En las mejillas de la magnética Rooney Mara, aquella joven que plantaba cara al nuevo Freddy Krueger en un infame remake pero que supo encauzar su carrera hacia terrenos mucho más prósperos, se concentra el color rojo de la vergüenza. Emily, que así se llama su personaje, mira a su alrededor entre el rubor y las lágrimas, como pensando «qué he hecho yo para merecer esto». Pero la verdad es que es una incógnita más en Efectos secundarios (Side Effects, 2013), cubículo en cuyas cuatro paredes se reflejan el juego sucio de la industria farmacéutica, los tejemanejes de las élites, la siempre ambigua deontología profesional y la sucia ambición que lanza sus dentelladas cuando lo que pudo ser no fue. En definitiva, un tenso caminar en círculo alrededor de una pila de cadáveres de lo que algunos llaman la ética y la moral.

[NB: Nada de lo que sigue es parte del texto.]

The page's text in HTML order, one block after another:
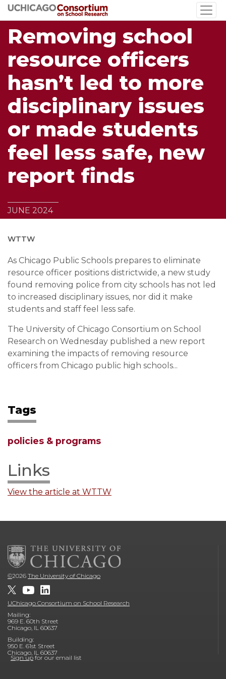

A pesar de todo el olor a podrido, Steven Soderbergh le da a todo este inquietante trayecto su estilizado toque maestro. Pinceladas del cine con kilates de un director consagrado que tiñó en diferentes colores ese tríptico sobre el narco en Traffic (2000), se acercó a la figura del Che Guevara como nunca antes (Che: Guerrilla, 2008; Che: El argentino, 2008), y puso patas arriba el frío festival de Sundance con su primer largometraje: Sexo, mentiras y cintas de vídeo (Sex, Lies and Videotape, 1989), distribuida con orgullo por el despreciable Harvey Weinstein y su Miramax.
Por supuesto, al talentoso Soderbergh no se le iba a resistir este noir contemporáneo, hecho a medida para un realizador obsesionado con la imagen como catalizador de personalidades. Así, acunada por la hipnótica banda sonora de un inspiradísimo Thomas Newman y el genuino amor puesto en cada encuadre, la película se mueve como una serpiente que pretende escapar de una habitación llena de obstáculos. Efectos secundarios zigzaguea lenta y sibilinamente en su primera hora, un corrosivo viaje que aúna estados mentales, fármacos y una estilizada variedad de planos, ademanes y gestos. Después, el film parece aturullarse entre algunos giros inesperados y cierta necesidad de que todo cuadre a la perfección. Y ahí está su atractivo, o quizá su mayor defecto: el tramo final del film parece traicionar toda su belleza anterior, aunque es posible que esta realidad revalorice las virtudes acumuladas. Pero es Soderbergh quien está al mando, así que Efectos secundarios nunca deja de resultar enigmática e irritantemente elegante, como una femme fatale a la que el policía de turno no puede resistirse.